◆ RECORDS SHOWN
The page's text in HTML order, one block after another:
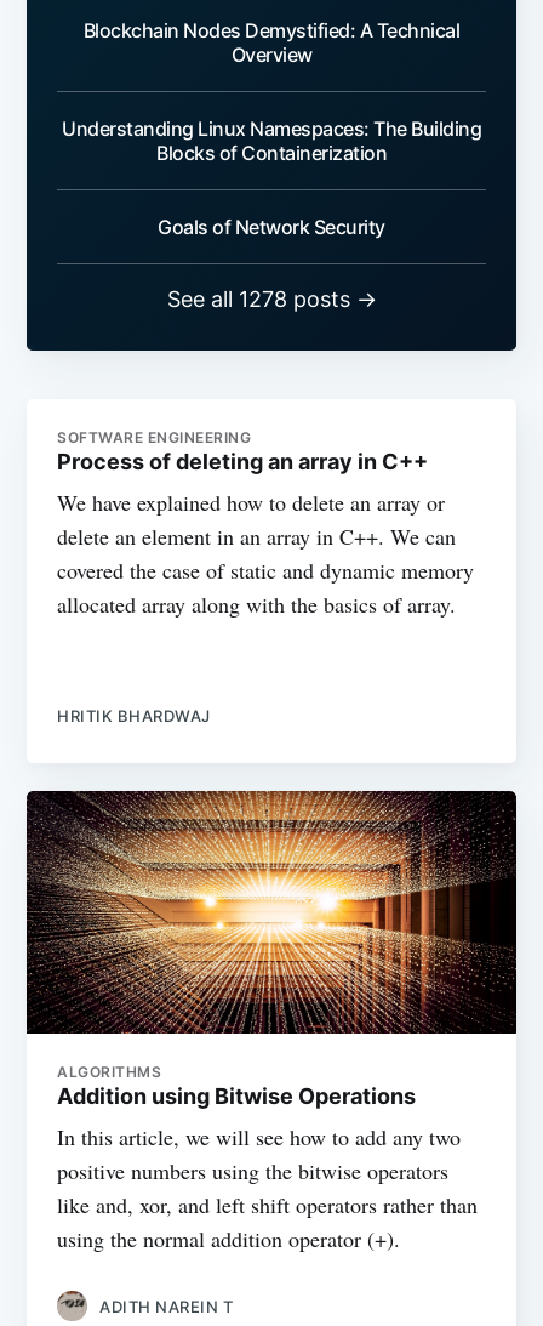
Blockchain Nodes Demystified: A Technical
Overview
Understanding Linux Namespaces: The Building
Blocks of Containerization
Goals of Network Security
See all 1278 posts →
SOFTWARE ENGINEERING
Process of deleting an array in C++
We have explained how to delete an array or
delete an element in an array in C++. We can
covered the case of static and dynamic memory
allocated array along with the basics of array.
HRITIK BHARDWAJ
ALGORITHMS
Addition using Bitwise Operations
In this article, we will see how to add any two
positive numbers using the bitwise operators
like and, xor, and left shift operators rather than
using the normal addition operator (+).
ADITH NAREIN T

◆ HOW TO COMPLETE THIS TASK
Reproduce every entry word for word, but omit the pictures.

◆ TASK RESPONSE
The page's text in HTML order, one block after another:
Blockchain Nodes Demystified: A Technical
Overview
Understanding Linux Namespaces: The Building
Blocks of Containerization
Goals of Network Security
See all 1278 posts →
SOFTWARE ENGINEERING
Process of deleting an array in C++
We have explained how to delete an array or
delete an element in an array in C++. We can
covered the case of static and dynamic memory
allocated array along with the basics of array.
HRITIK BHARDWAJ
ALGORITHMS
Addition using Bitwise Operations
In this article, we will see how to add any two
positive numbers using the bitwise operators
like and, xor, and left shift operators rather than
using the normal addition operator (+).
ADITH NAREIN T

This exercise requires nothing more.